Here is the problem, and I am stuck.
When an electric field with strength \$1 \times 10^3 \text{V/cm}\$ is
applied to a p-type uncompensated Si sample at room temperature, the
electron drift velocity, \$v_d\$ is \$ 1 \times 10^6 \text{cm/s}\$.
Calculate the conductivity of this sample. (\$ q = 1.6 \times 10^{-19} \text{C}\$, \$ m_0 = 9.11 \times 10^{-31} \text{kg}\$, \$ m_{n,\text{Si}}^{*} = 0.26 m_0\$, \$n_{i, \text{Si}} = 1.5 \times 10^{10} \text{cm}^{-3}\$. The graph was from Solid State Electronic Devices, 6th Ed., by B. G. Streetman & S. K. Banerjee.)
I used the following equations : \$\sigma = q n \mu_n\$, \$\mu_n = – \dfrac{\langle v_x \rangle}{\mathcal{E}_x}\$.

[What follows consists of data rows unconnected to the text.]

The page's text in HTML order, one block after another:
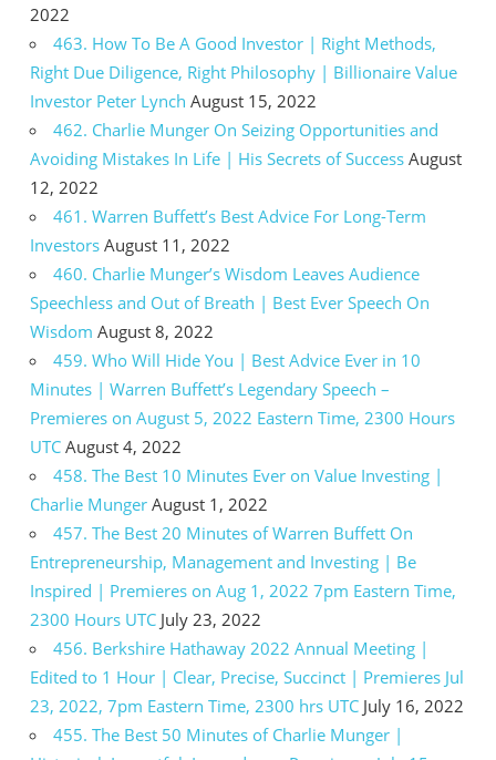
2022
463. How To Be A Good Investor | Right Methods,
Right Due Diligence, Right Philosophy | Billionaire Value
Investor Peter Lynch August 15, 2022
462. Charlie Munger On Seizing Opportunities and
Avoiding Mistakes In Life | His Secrets of Success August
12, 2022
461. Warren Buffett’s Best Advice For Long-Term
Investors August 11, 2022
460. Charlie Munger’s Wisdom Leaves Audience
Speechless and Out of Breath | Best Ever Speech On
Wisdom August 8, 2022
459. Who Will Hide You | Best Advice Ever in 10
Minutes | Warren Buffett’s Legendary Speech –
Premieres on August 5, 2022 Eastern Time, 2300 Hours
UTC August 4, 2022
458. The Best 10 Minutes Ever on Value Investing |
Charlie Munger August 1, 2022
457. The Best 20 Minutes of Warren Buffett On
Entrepreneurship, Management and Investing | Be
Inspired | Premieres on Aug 1, 2022 7pm Eastern Time,
2300 Hours UTC July 23, 2022
456. Berkshire Hathaway 2022 Annual Meeting |
Edited to 1 Hour | Clear, Precise, Succinct | Premieres Jul
23, 2022, 7pm Eastern Time, 2300 hrs UTC July 16, 2022
455. The Best 50 Minutes of Charlie Munger |

I can find \$ \mu_n = \dfrac{1 \times 10^6 \text{cm/s}}{1 \times 10^3 \text{V/cm}} = 1 \times 10^3 \text{cm}^2/\text{V s} \$.

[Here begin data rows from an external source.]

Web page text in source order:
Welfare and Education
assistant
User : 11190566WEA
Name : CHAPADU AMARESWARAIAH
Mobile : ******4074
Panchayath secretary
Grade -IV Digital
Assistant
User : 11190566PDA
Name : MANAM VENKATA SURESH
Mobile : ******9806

Using the graph, \$ n \approx 1 \times 10^{17} \text{cm}^{-3} \$.
Therefore, \$\sigma = q n \mu_n\ = 1.6 \times 10^{-19} \text{C} \times 1 \times 10^{17} \text{cm}^{-3} \times 1 \times 10^3 \text{cm}^2/\text{V s} \\ = 16 \text{C} / \text{cm V s} \\ = 16 \text{A s} / \text{cm A } \Omega \text{ s} \\ = 16 \text{cm}^{-1}\Omega^{-1}.\$
However, I don't know where the condition "p-type" should be used.
It is also strange that \$ n \gg n_i \$ even though it is p-type.

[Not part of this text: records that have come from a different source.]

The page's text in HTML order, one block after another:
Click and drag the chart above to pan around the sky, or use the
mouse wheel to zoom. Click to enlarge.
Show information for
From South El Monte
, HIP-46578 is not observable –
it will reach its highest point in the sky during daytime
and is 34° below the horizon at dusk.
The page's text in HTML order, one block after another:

I thought the impurity concentration from \$ \mu_n \$ leads to the \$n\$ since it is not \$\mu_p\$, but is it wrong?
Or is my answer correct?
How to solve this problem correctly?
Best Answer
Taking a stab at ths- and it's been a while- I'm thinking that your supposed to divine the dopant concentration from the minority carrier mobility, then use \$\mu_p\$ at that concentration for the majority carrier mobility \$\mu_p\$, so around \$3\times 10^2\$, so you'd get a considerably smaller conductivity number.